The supposed rise in earnings that have supposedly kept up with the rise in stock prices so that stock prices are supposedly not overvalued is due to nothing but a reduction in the number of shares over which those reported earnings are divided and a massive reduction in corporate taxes (because EPS is an after-tax report of profits). It is not due to improvement in business activity!
Earnings, as they are exuberantly trumpeted about by market mongers, mask a toxic picture of stagnation when it comes to the declining health of companies and of the US economy. The tax cuts provided an immediate double-impact boost to otherwise horrid EPS statistics by greatly reducing the number of outstanding shares and greatly reducing corporate taxes. In fulfillment of what I predicted for the Trump Tax Cuts, share buybacks have been hyuge.

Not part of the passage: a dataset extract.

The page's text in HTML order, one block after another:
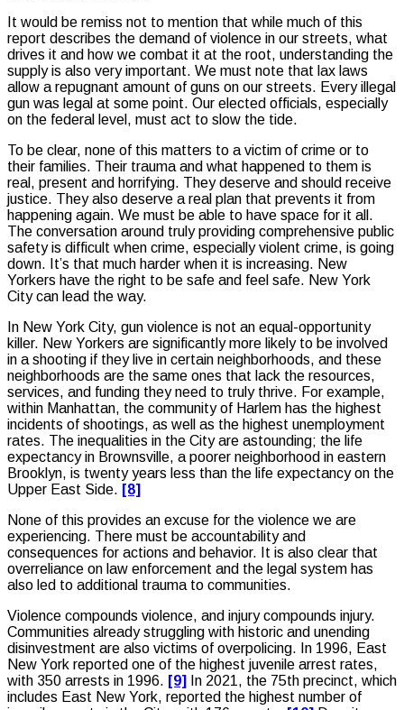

Trump has made buybacks great again!
If you want to read a surprisingly candid article about how the trickle-down tax cuts and repatriation of overseas income, past and present, have done nothing but contribute to stock buybacks and about how those buybacks are being used (exactly as I have said on The Great Recession Blog again and again) only to enrich executives and board members who are selling out their own companies, read the SEC Commissioner’s report here. The smart-money people are dumping at huge rates their own stocks in the companies they manage in order to get out!
Trade problems are over now!
Move along people. Nothing to see here. The trade war ended with Friday’s trade-deficit report.
More good news that saved stock markets on Friday was that trade imbalances between China and the US have already corrected. We can declare “Mission accomplished!” The correction of the imbalance, however, was actually because Chinese industries were stocking up on American goods before China’s own tariffs hit. How does one pan that nugget of news out of the gravel? Simple: note that the big mover for the lowering of the US trade deficit with China in May was soy bean sales — one of the few areas where China has said they will add significant tariffs.
Yeah, that’s salvation! It simply means the trade imbalance will look so much worse in July and August when all Chinese buying of those goods stops because the prudent Chinese all stocked up enough in May and June to satisfy several months of soy-sauce production. Sales of those goods from the US to China were simply moved forward as a way to avoid the cost of tariffs, which you’ll see reported in August (for July) and in September. Nobody in the financial media wrote that, of course; but it didn’t take much shaking out for me to figure it out, and that’s why I do my writing — to report what others do not say by thinking about what others do not think.